What happens is this (leaving out all the formulae – we’ll spare you Plank’s Constant and Einstein’s Special Theory of Relativity, which all get involved here):  An incoming photon (or particle of light, or a light wave – but we won’t get into that one, as it involves other dimensions than the normal four) strikes an atom in a suitable conductive material, such as a metal or the semiconductor silicone.  The energy of that photon is transferred to an electron in the outer shell of the atom and is enough energy to let it make a quantum leap and break free.  Normally, the electron can’t do much and is quickly reabsorbed, allowing the excess energy to be released as heat (otherwise everything with silicone or metal would be able to generate a charge).

However, if the free electron can get a current going, it will.  Of course, the photovoltaic cell needs to be wired up so the current can be used.  This current works in pretty much the same way as any current: a free electron moves to the next atom and becomes part of its outer shell, which knocks another electron out of that outer shell and so on around the circuit.  It’s easy to imagine this as being like one of those card games where everyone receives a card from the person on their left then passes a card to the player on their right.
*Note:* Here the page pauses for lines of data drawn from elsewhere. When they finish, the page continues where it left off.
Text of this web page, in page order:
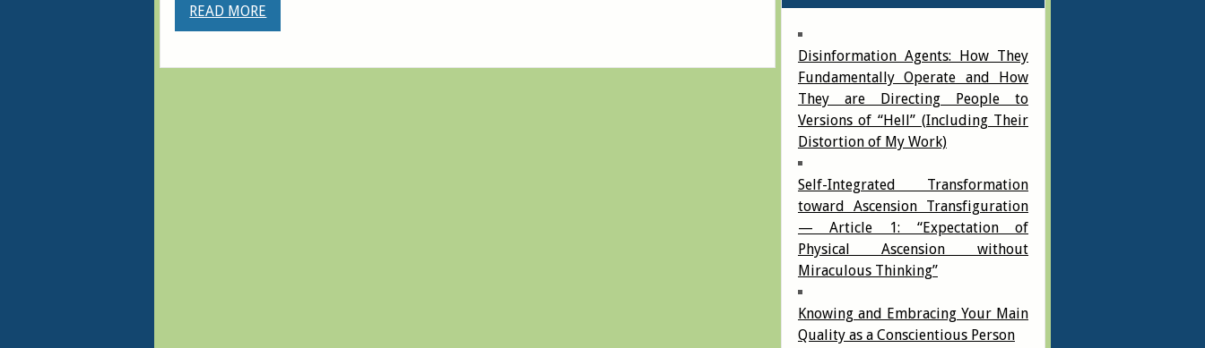
READ MORE
Disinformation Agents: How They
Fundamentally Operate and How
They are Directing People to
Versions of “Hell” (Including Their
Distortion of My Work)
Self-Integrated Transformation
toward Ascension Transfiguration
— Article 1: “Expectation of
Physical Ascension without
Miraculous Thinking”
Knowing and Embracing Your Main
Quality as a Conscientious Person

Who Discovered the Photovoltaic Effect?

The photovoltaic effect was first used to turn sunlight into motion via electricity in 1901, which is when electrical pioneer Dr Nikola Tesla patented his “apparatus for the utilization of radiant energy”.  As well as pioneering photovoltaics, Tesla was the brain behind most electrical motors and means of generating electricity.  So whether you use photovoltaic panels as a form of alternative energy or use wind-powered turbines – or switch on any electrical gadget – you have this genius to thank.